==== Data shown ====
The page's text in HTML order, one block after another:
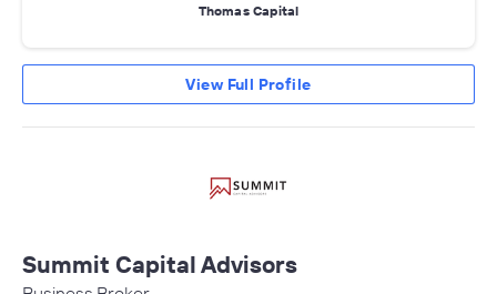
Thomas Capital
View Full Profile
Summit Capital Advisors
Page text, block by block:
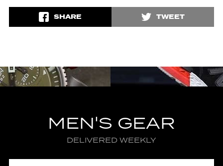
SHARE TWEET
MEN'S GEAR
DELIVERED WEEKLY
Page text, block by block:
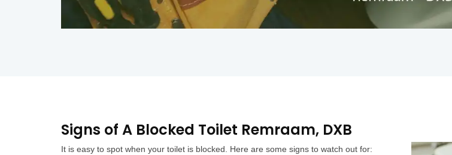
====
**Your objective**
An exact copy of the data is required, with the pictures excluded.

**Response**
The page's text in HTML order, one block after another:
Thomas Capital
View Full Profile
Summit Capital Advisors
Page text, block by block:
SHARE TWEET
MEN'S GEAR
DELIVERED WEEKLY
Page text, block by block:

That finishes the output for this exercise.